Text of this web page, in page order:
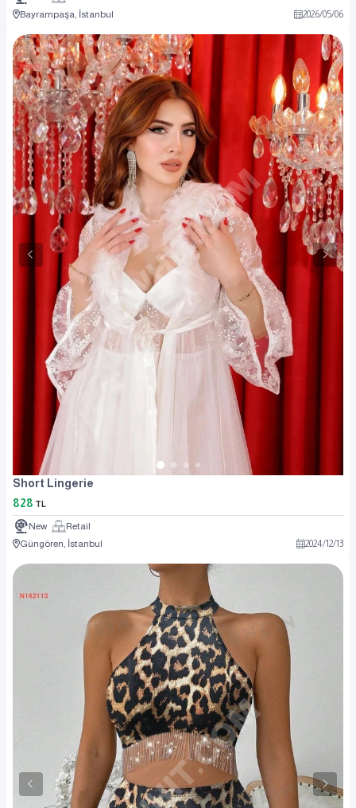
Bayrampaşa, İstanbul
2026/05/06
Short Lingerie
828 TL
New
Retail
Güngören, İstanbul
2024/12/13
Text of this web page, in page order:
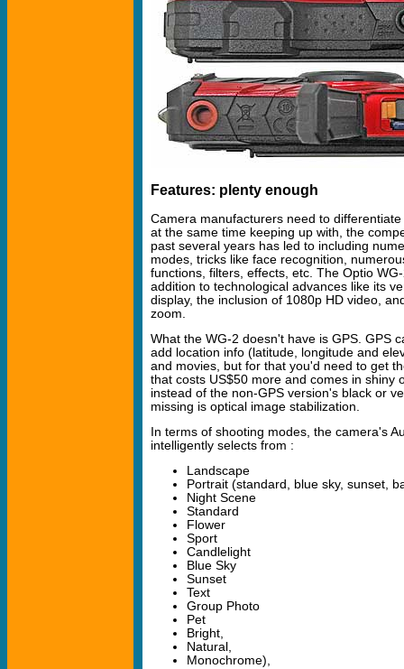
Features: plenty enough
Camera manufacturers need to
at the same time keeping up with, the
past several years has led to including
modes, tricks like face recognition,
functions, filters, effects, etc. The Optio
addition to technological advances like its
display, the inclusion of 1080p HD video,
zoom.
What the WG-2 doesn't have is GPS. GPS
add location info (latitude, longitude and
and movies, but for that you'd need to get
that costs US$50 more and comes in shiny
instead of the non-GPS version's black or
missing is optical image stabilization.
In terms of shooting modes, the camera's
intelligently selects from :
Landscape
Portrait (standard, blue sky, sunset,
Night Scene
Standard
Flower
Sport
Candlelight
Blue Sky
Sunset
Text
Group Photo
Pet
Bright,
Natural,
Monochrome),
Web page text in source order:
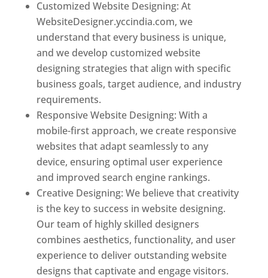
Customized Website Designing: At
WebsiteDesigner.yccindia.com, we
understand that every business is unique,
and we develop customized website
designing strategies that align with specific
business goals, target audience, and industry
requirements.
Responsive Website Designing: With a
mobile-first approach, we create responsive
websites that adapt seamlessly to any
device, ensuring optimal user experience
and improved search engine rankings.
Creative Designing: We believe that creativity
is the key to success in website designing.
Our team of highly skilled designers
combines aesthetics, functionality, and user
experience to deliver outstanding website
designs that captivate and engage visitors.
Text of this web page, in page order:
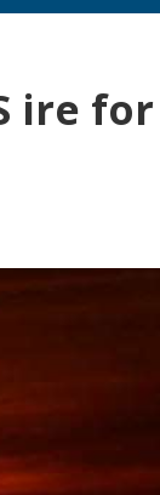
ire for
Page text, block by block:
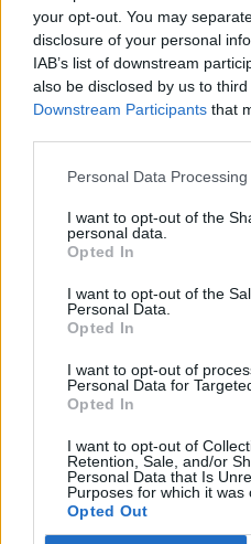
your opt-out. You may
disclosure of your personal
IAB’s list of downstream
also be disclosed by us to
Downstream Participants that
Personal Data
I want to opt-out of the
personal data.
Opted In
I want to opt-out of the
Personal Data.
Opted In
I want to opt-out of
Personal Data for
Opted In
I want to opt-out of
Retention, Sale, and/or
Personal Data that Is
Purposes for which it was
Opted Out
the Doc Prize at
20 March 2026
Meet & Match
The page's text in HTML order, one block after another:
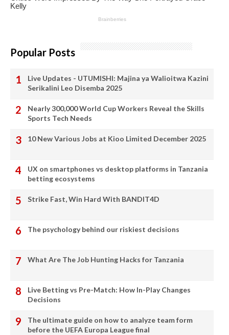
Popular Posts
Live Updates - UTUMISHI: Majina ya Walioitwa Kazini
Serikalini Leo Disemba 2025
Nearly 300,000 World Cup Workers Reveal the Skills
Sports Tech Needs
10 New Various Jobs at Kioo Limited December 2025
UX on smartphones vs desktop platforms in Tanzania
betting ecosystems
Strike Fast, Win Hard With BANDIT4D
The psychology behind our riskiest decisions
What Are The Job Hunting Hacks for Tanzania
Live Betting vs Pre-Match: How In-Play Changes
Decisions
The ultimate guide on how to analyze team form
before the UEFA Europa League final
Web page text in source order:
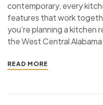
contemporary, every
features that work
you’re planning a kitchen
the West Central
READ MORE
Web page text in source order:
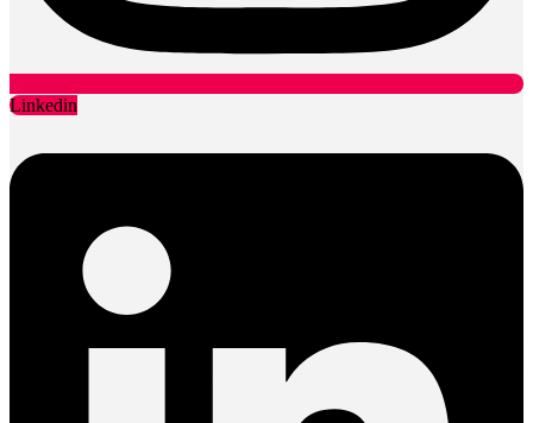
Linkedin
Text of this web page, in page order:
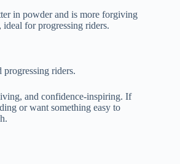
in powder and is more forgiving
for progressing riders.
progressing riders.
and confidence-inspiring. If
or want something easy to
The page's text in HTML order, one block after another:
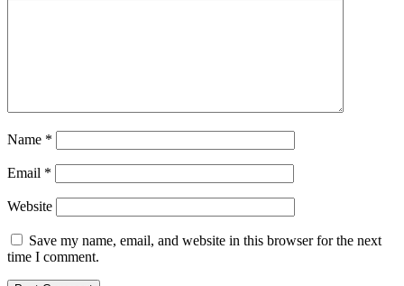
Name *
Email *
Website
Save my name, email, and website in this browser for the next
time I comment.
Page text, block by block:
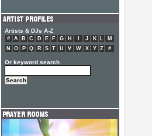
Artists & DJs A-Z
# A B C D E F G H J K L
M
N
O P Q R S T U V W X Y Z #
Or keyword search
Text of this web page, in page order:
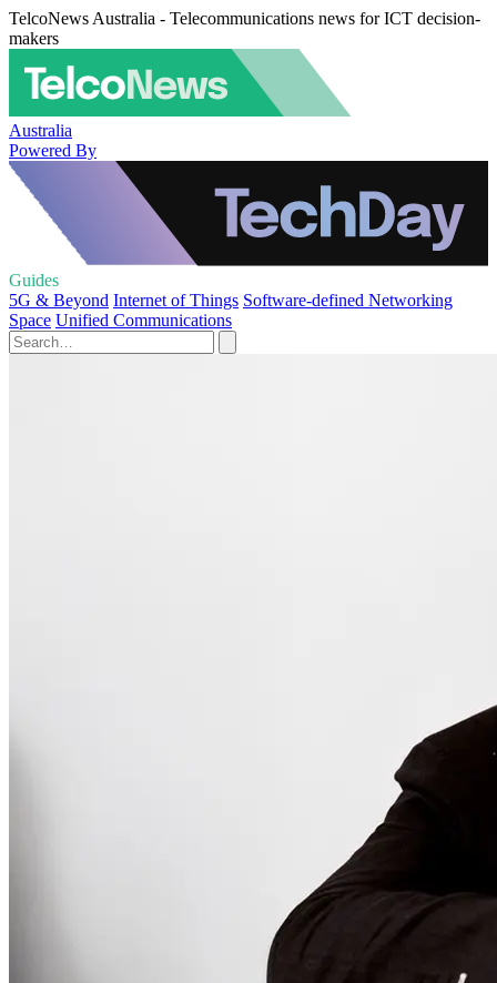
TelcoNews Australia - Telecommunications news for ICT decision-
makers
Australia
Powered By
Guides
5G & Beyond Internet of Things Software-defined Networking
Space Unified Communications
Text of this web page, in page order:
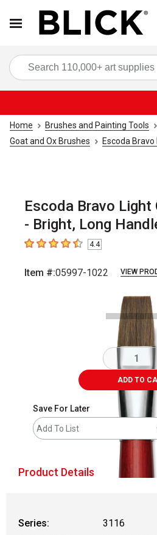
Home Brushes and Painting Tools
Goat and Ox Brushes
Escoda
Escoda Bravo Light
- Bright, Long
4.4 out of 5 stars4.4
Item #:05997-1022 VIEW
ADD TO
Save For Later
Add To List
Product Details
Series:
3116
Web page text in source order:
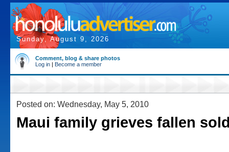
Sunday, August 9, 2026
Comment, blog & share photos
Log in | Become a member
Posted on: Wednesday, May 5, 2010
Maui family grieves fallen
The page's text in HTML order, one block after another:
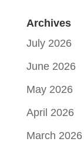
Archives
July 2026
June 2026
May 2026
April 2026
March 2026
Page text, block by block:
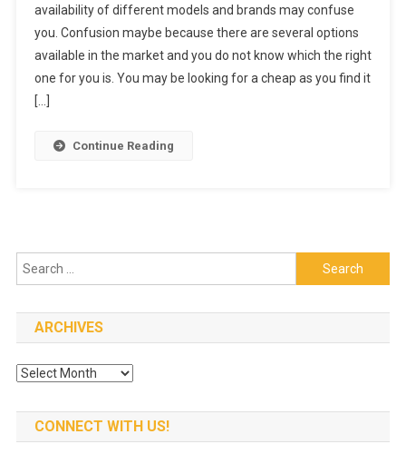
Need
To
Buy
A
availability of different models and brands may confuse
you. Confusion maybe because there are several options
available in the market and you do not know which the right
one for you is. You may be looking for a cheap as you find it
[…]
Continue Reading
Search
for:
ARCHIVES
Archives
CONNECT WITH US!
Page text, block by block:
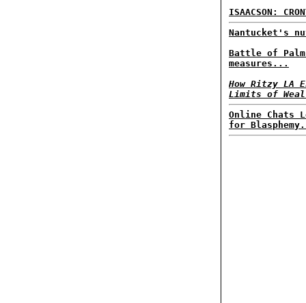
ISAACSON:
Nantucket's
Battle of Palm
measures...
How Ritzy LA
Limits of
Online Chats
for
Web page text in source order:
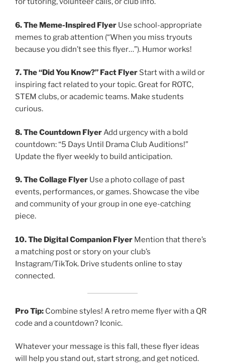
6. The Meme-Inspired Flyer Use school-appropriate
memes to grab attention (“When you miss tryouts
because you didn’t see this flyer…”). Humor works!
7. The “Did You Know?” Fact Flyer Start with a wild or
inspiring fact related to your topic. Great for ROTC,
STEM clubs, or academic teams. Make students
curious.
8. The Countdown FlyerAdd urgency with a bold
countdown: “5 Days Until Drama Club Auditions!”
Update the flyer weekly to build anticipation.
9. The Collage Flyer Use a photo collage of past
events, performances, or games. Showcase the vibe
and community of your group in one eye-catching
piece.
10. The Digital Companion Flyer Mention that there’s
a matching post or story on your club’s
Instagram/TikTok. Drive students online to stay
connected.
Pro Tip: Combine styles! A retro meme flyer with a QR
code and a countdown? Iconic.
Whatever your message is this fall, these flyer ideas
will help you stand out, start strong, and get noticed.
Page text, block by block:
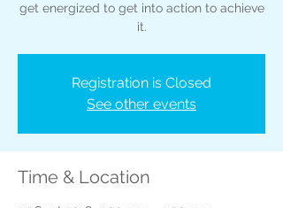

## Problem requirements
Reproduce all of the data exactly; the pictures do not belong in the copy.

## Worked solution
Text of this web page, in page order:
Bayrampaşa, İstanbul
2026/05/06
Short Lingerie
828 TL
New
Retail
Güngören, İstanbul
2024/12/13
Text of this web page, in page order:
Features: plenty enough
Camera manufacturers need to
at the same time keeping up with, the
past several years has led to including
modes, tricks like face recognition,
functions, filters, effects, etc. The Optio
addition to technological advances like its
display, the inclusion of 1080p HD video,
zoom.
What the WG-2 doesn't have is GPS. GPS
add location info (latitude, longitude and
and movies, but for that you'd need to get
that costs US$50 more and comes in shiny
instead of the non-GPS version's black or
missing is optical image stabilization.
In terms of shooting modes, the camera's
intelligently selects from :
Landscape
Portrait (standard, blue sky, sunset,
Night Scene
Standard
Flower
Sport
Candlelight
Blue Sky
Sunset
Text
Group Photo
Pet
Bright,
Natural,
Monochrome),
Web page text in source order:
Customized Website Designing: At
WebsiteDesigner.yccindia.com, we
understand that every business is unique,
and we develop customized website
designing strategies that align with specific
business goals, target audience, and industry
requirements.
Responsive Website Designing: With a
mobile-first approach, we create responsive
websites that adapt seamlessly to any
device, ensuring optimal user experience
and improved search engine rankings.
Creative Designing: We believe that creativity
is the key to success in website designing.
Our team of highly skilled designers
combines aesthetics, functionality, and user
experience to deliver outstanding website
designs that captivate and engage visitors.
Text of this web page, in page order:
ire for
Page text, block by block:
your opt-out. You may
disclosure of your personal
IAB’s list of downstream
also be disclosed by us to
Downstream Participants that
Personal Data
I want to opt-out of the
personal data.
Opted In
I want to opt-out of the
Personal Data.
Opted In
I want to opt-out of
Personal Data for
Opted In
I want to opt-out of
Retention, Sale, and/or
Personal Data that Is
Purposes for which it was
Opted Out
the Doc Prize at
20 March 2026
Meet & Match
The page's text in HTML order, one block after another:
Popular Posts
Live Updates - UTUMISHI: Majina ya Walioitwa Kazini
Serikalini Leo Disemba 2025
Nearly 300,000 World Cup Workers Reveal the Skills
Sports Tech Needs
10 New Various Jobs at Kioo Limited December 2025
UX on smartphones vs desktop platforms in Tanzania
betting ecosystems
Strike Fast, Win Hard With BANDIT4D
The psychology behind our riskiest decisions
What Are The Job Hunting Hacks for Tanzania
Live Betting vs Pre-Match: How In-Play Changes
Decisions
The ultimate guide on how to analyze team form
before the UEFA Europa League final
Web page text in source order:
contemporary, every
features that work
you’re planning a kitchen
the West Central
READ MORE
Web page text in source order:
Linkedin
Text of this web page, in page order:
in powder and is more forgiving
for progressing riders.
progressing riders.
and confidence-inspiring. If
or want something easy to
The page's text in HTML order, one block after another:
Name *
Email *
Website
Save my name, email, and website in this browser for the next
time I comment.
Page text, block by block:
Artists & DJs A-Z
# A B C D E F G H J K L
M
N
O P Q R S T U V W X Y Z #
Or keyword search
Text of this web page, in page order:
TelcoNews Australia - Telecommunications news for ICT decision-
makers
Australia
Powered By
Guides
5G & Beyond Internet of Things Software-defined Networking
Space Unified Communications
Text of this web page, in page order:
Home Brushes and Painting Tools
Goat and Ox Brushes
Escoda
Escoda Bravo Light
- Bright, Long
4.4 out of 5 stars4.4
Item #:05997-1022 VIEW
ADD TO
Save For Later
Add To List
Product Details
Series:
3116
Web page text in source order:
Sunday, August 9, 2026
Comment, blog & share photos
Log in | Become a member
Posted on: Wednesday, May 5, 2010
Maui family grieves fallen
The page's text in HTML order, one block after another:
Archives
July 2026
June 2026
May 2026
April 2026
March 2026
Page text, block by block:
Need
To
Buy
A
availability of different models and brands may confuse
you. Confusion maybe because there are several options
available in the market and you do not know which the right
one for you is. You may be looking for a cheap as you find it
[…]
Continue Reading
Search
for:
ARCHIVES
Archives
CONNECT WITH US!
Page text, block by block:
ISAACSON:
Nantucket's
Battle of Palm
measures...
How Ritzy LA
Limits of
Online Chats
for
Web page text in source order:
6. The Meme-Inspired Flyer Use school-appropriate
memes to grab attention (“When you miss tryouts
because you didn’t see this flyer…”). Humor works!
7. The “Did You Know?” Fact Flyer Start with a wild or
inspiring fact related to your topic. Great for ROTC,
STEM clubs, or academic teams. Make students
curious.
8. The Countdown FlyerAdd urgency with a bold
countdown: “5 Days Until Drama Club Auditions!”
Update the flyer weekly to build anticipation.
9. The Collage Flyer Use a photo collage of past
events, performances, or games. Showcase the vibe
and community of your group in one eye-catching
piece.
10. The Digital Companion Flyer Mention that there’s
a matching post or story on your club’s
Instagram/TikTok. Drive students online to stay
connected.
Pro Tip: Combine styles! A retro meme flyer with a QR
code and a countdown? Iconic.
Whatever your message is this fall, these flyer ideas
will help you stand out, start strong, and get noticed.
Page text, block by block:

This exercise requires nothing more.